她,要用三天时间将他牢牢地烙在心里。
简沉鱼根本没有打开电视,而是倚在门旁,目光痴痴地望着某人。
金黄色的阳光打在他刀削鬼斧般深刻的脸庞上,本就高雅的俊容,显得更加矜不可攀。
厉少炀一手握着座机,薄唇掀了掀,偌大的空间,响起得是他低醇暗沉的嗓音。
对方不知了什么,他另一只手,飞快地记下,字透纸背。
那深沉的的眉宇,几不可见的忧愁,灼伤了她的眼,在不知不觉中覆上了一层水雾。
厉少炀挂断电话,幽黯的视线看向她,泼墨般的黑眸,当过涟滟的涌动。
其实,从她站在那儿的时候,他就知道了。
嘴角轻鸿一勾,他合上记事本,起身走向她。
触及到他促狭的笑,简沉鱼瞳孔一缩,想要转开,却发现动弹不得,全身就像被点了穴似的,只能怔怔地看着他,朝她迈进。
纯男性气息,洒落她的头顶,高大的身影罩过她,显得特别鸟依人。
翦眸一抬,这才发现,他的西装已褪去,仅穿一件黑色衬衣,长袖的袖口整齐地扣着,领带打得很专业,布料熨帖得无一丝褶皱,配上那一张无暇的面孔,这个男人,不管在何时,都保持着尊贵。
“想我了?”他挑了挑唇,一瞬不瞬地睇着她,恨不能将她融化在他的注视下。
湿热的气息洒入她的耳膜,引得一阵战栗,这一次,她没有赧然地逃离。
四周,全是他迷人的清香,如罂粟一样,在心头晕染,滋长,上瘾。
简沉鱼沉醉地吸了一口,明知会死,依旧义无反顾,两条藕臂,第一次,大胆地勾住他优美的脖子,“是啊,很想你,想到少瞧你一会都不行。

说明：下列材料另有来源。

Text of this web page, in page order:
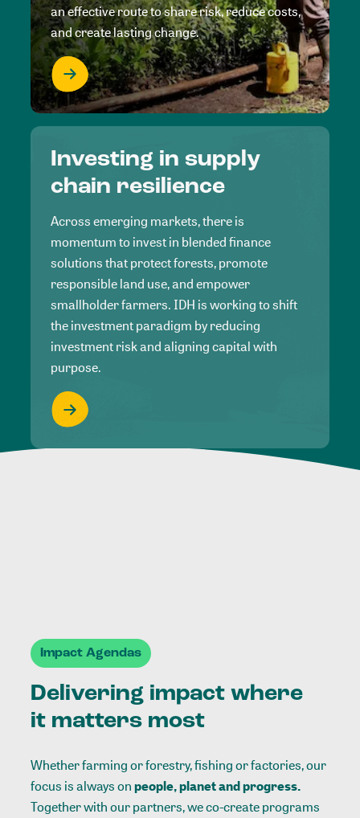
an effective route to share risk, reduce costs,
and create lasting change.
Investing in supply
chain resilience
Across emerging markets, there is
momentum to invest in blended finance
solutions that protect forests, promote
responsible land use, and empower
smallholder farmers. IDH is working to shift
the investment paradigm by reducing
investment risk and aligning capital with
purpose.
Impact Agendas
Delivering impact where
it matters most
Whether farming or forestry, fishing or factories, our
focus is always onpeople, planet and progress.
Together with our partners, we co-create programs
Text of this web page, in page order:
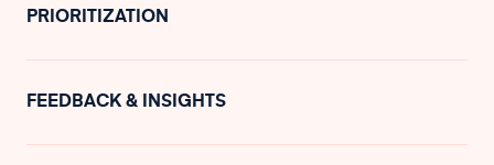
PRIORITIZATION
FEEDBACK & INSIGHTS
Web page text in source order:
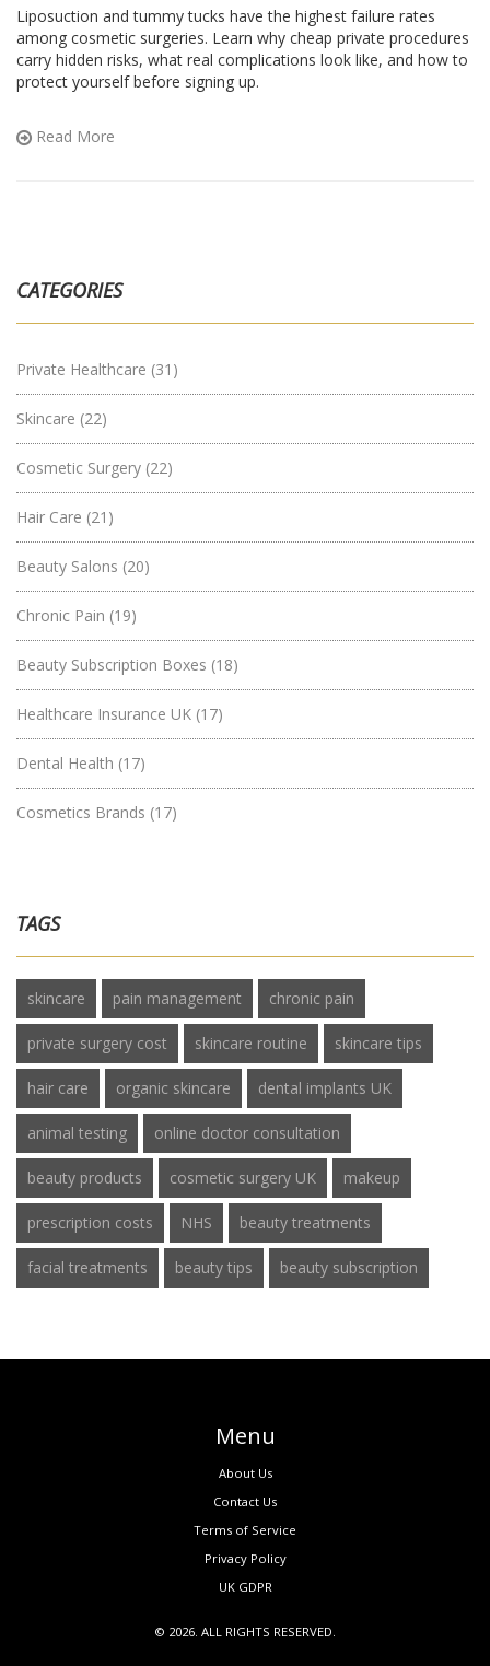
Liposuction and tummy tucks have the highest failure rates
among cosmetic surgeries. Learn why cheap private procedures
carry hidden risks, what real complications look like, and how to
protect yourself before signing up.
Read More
CATEGORIES
Private Healthcare (31)
Skincare (22)
Cosmetic Surgery (22)
Hair Care (21)
Beauty Salons (20)
Chronic Pain (19)
Beauty Subscription Boxes (18)
Healthcare Insurance UK (17)
Dental Health (17)
Cosmetics Brands (17)
TAGS
skincare pain management chronic pain
private surgery cost skincare routine skincare tips
hair care organic skincare dental implants UK
animal testing online doctor consultation
beauty products cosmetic surgery UK makeup
prescription costs NHS beauty treatments
facial treatments beauty tips beauty subscription
Menu
About Us
Contact Us
Terms of Service
Privacy Policy
UK GDPR
© 2026. ALL RIGHTS RESERVED.
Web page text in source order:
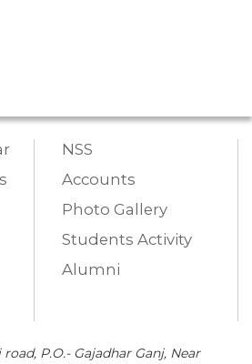
NSS
Accounts
Photo Gallery
Students Activity
Alumni
P.O.- Gajadhar Ganj, Near
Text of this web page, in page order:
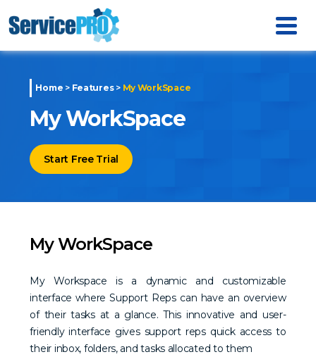
Home > Features> My WorkSpace
My WorkSpace
Start Free Trial
My WorkSpace
My Workspace is a dynamic and customizable
interface where Support Reps can have an overview
of their tasks at a glance. This innovative and user-
friendly interface gives support reps quick access to
their inbox, folders, and tasks allocated to them
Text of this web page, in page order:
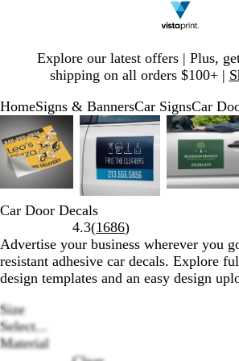
Explore our latest offers | Plus,
shipping on all orders $100+ |
HomeSigns & BannersCar SignsCar
Zoomable
Image
Zoomed
to
minimum
Click
to
expand
Use
plus
and
minus
key
to
and
arrow
keys
Zoomable
Image
Zoomed
to
minimum
Click
to
expand
Use
plus
and
minus
key
zoom
and
arrow
keys
Image
to
Click
to
expand
Use
plus
and
minus
key
and
arrow
keys
Car Door Decals
4.3(1686Read
1686
reviews
)
Advertise your business wherever you
resistant adhesive car decals. Explore
design templates and an easy design
Size
Select...
Material
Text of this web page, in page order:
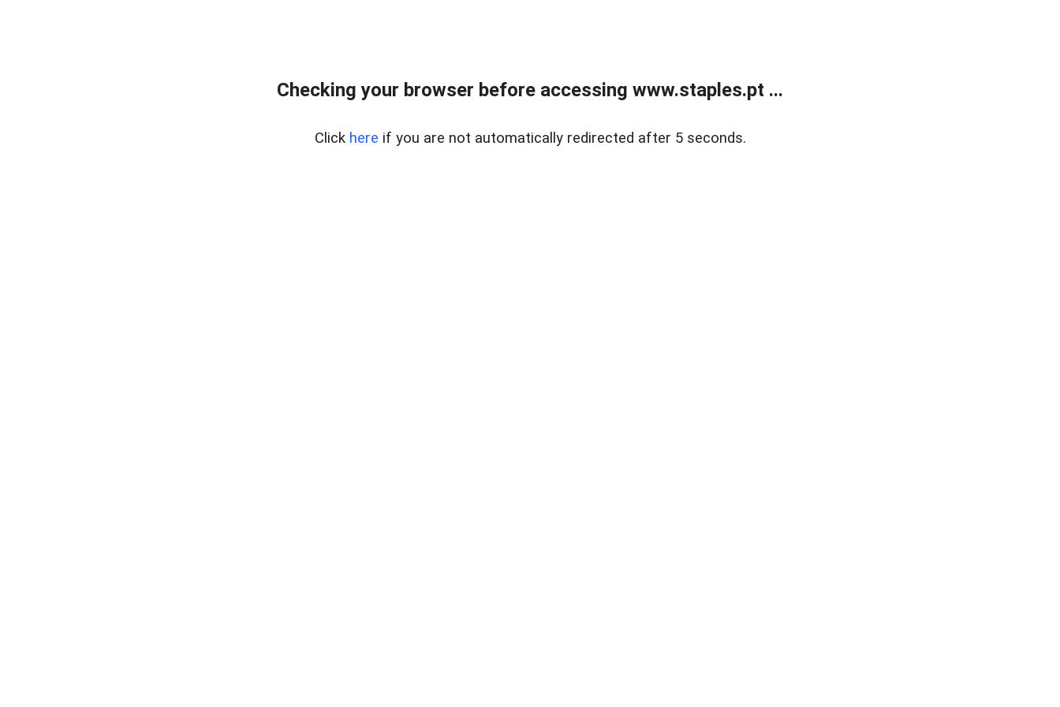
Checking your browser before accessing www.staples.pt ...
Click here if you are not automatically redirected after 5 seconds.
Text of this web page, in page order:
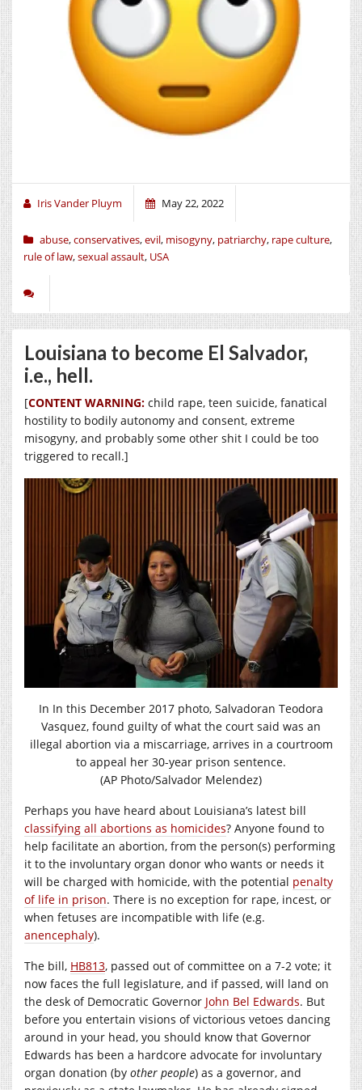
Iris Vander Pluym May 22, 2022
abuse,conservatives,evil, misogyny, patriarchy, rape culture,
rule of law,sexual assault, USA
Louisiana to become El Salvador,
i.e., hell.
[CONTENT WARNING: child rape, teen suicide, fanatical
hostility to bodily autonomy and consent, extreme
misogyny, and probably some other shit I could be too
triggered to recall.]
In In this December 2017 photo, Salvadoran Teodora
Vasquez, found guilty of what the court said was an
illegal abortion via a miscarriage, arrives in a courtroom
to appeal her 30-year prison sentence.
(AP Photo/Salvador Melendez)
Perhaps you have heard about Louisiana’s latest bill
classifying all abortions as homicides? Anyone found to
help facilitate an abortion, from the person(s) performing
it to the involuntary organ donor who wants or needs it
will be charged with homicide, with the potential penalty
of life in prison. There is no exception for rape, incest, or
when fetuses are incompatible with life (e.g.
anencephaly).
The bill, HB813, passed out of committee on a 7-2 vote; it
now faces the full legislature, and if passed, will land on
the desk of Democratic Governor John Bel Edwards. But
before you entertain visions of victorious vetoes dancing
around in your head, you should know that Governor
Edwards has been a hardcore advocate for involuntary
organ donation (by other people) as a governor, and
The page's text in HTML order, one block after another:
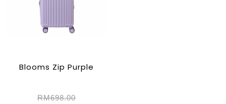
Blooms Zip Purple
RM698.00
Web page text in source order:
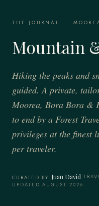
THE JOURNAL ·
Mountain
Hiking the peaks and
guided. A private,
Moorea, Bora Bora &
to end by a Forest
privileges at the finest
per traveler.
CURATED BY Juan David·
UPDATED AUGUST 2026
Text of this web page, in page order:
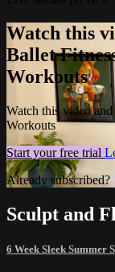
Watch this
Ballet
Workouts
Watch this video
Workouts
Start your free trial
Already subscribed?
Sculpt and
6 Week Sleek Summer
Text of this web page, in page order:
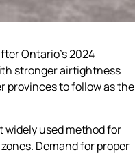
Ontario’s 2024
stronger airtightness
provinces to follow as the
widely used method for
Demand for proper
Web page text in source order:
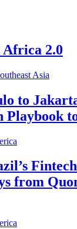
Africa 2.0
Asia
to
from

”
她的温言细语,教厉少炀喉间一紧,“你知道自己在做什么吗?”
这个妖精,这般妩媚地勾望着她,他不心猿意马才怪。
自从上次他将她强—占后,她对他的靠近,一直心存阴影,现在,她竟主动环住他,他难免错愕,但错愕之余,是难以抑制的喜悦。
尽管他什么都没有做,也没有搂她,可沙哑的低语,撩拨着她脆弱的神经,差点让她站不住脚,甚至娇—吟出声。
厉坏蛋!她在心里嗔了一句。
不过,她喜欢。
象牙白的手,忽地捧住他的脸,脚尖踮起,主动送上香吻。
绸密纤浓的睫毛,轻刷在他的肌肤上,柔软的唇瓣,贴到他弧度完美的薄唇,碾转斯—磨。
清妍的脸也氤氲出玫红的瑰丽,瞬间绽放芳华,比任何时候都要来得动人心扉。
她的吻,青涩地毫无技巧,却能激起他体内最强烈的渴望。
蜻蜓点水式的吻,已满足不了他。
睇着她红红的芙颊,嫩粉的耳廓子,厉少炀搁在她腰间的大手,缓缓上移,跟着一把扣住,将她馨软的身子压向他的胸膛。
即使隔着衣料,都能感受到他的炽火,及其那蓄满贲张的肌肉。
“你——”察觉到他的变化,简沉鱼惊得美目圆瞠。
尚未来得及反应,他薄而性感的双唇,便朝她压了过来,有力,强势。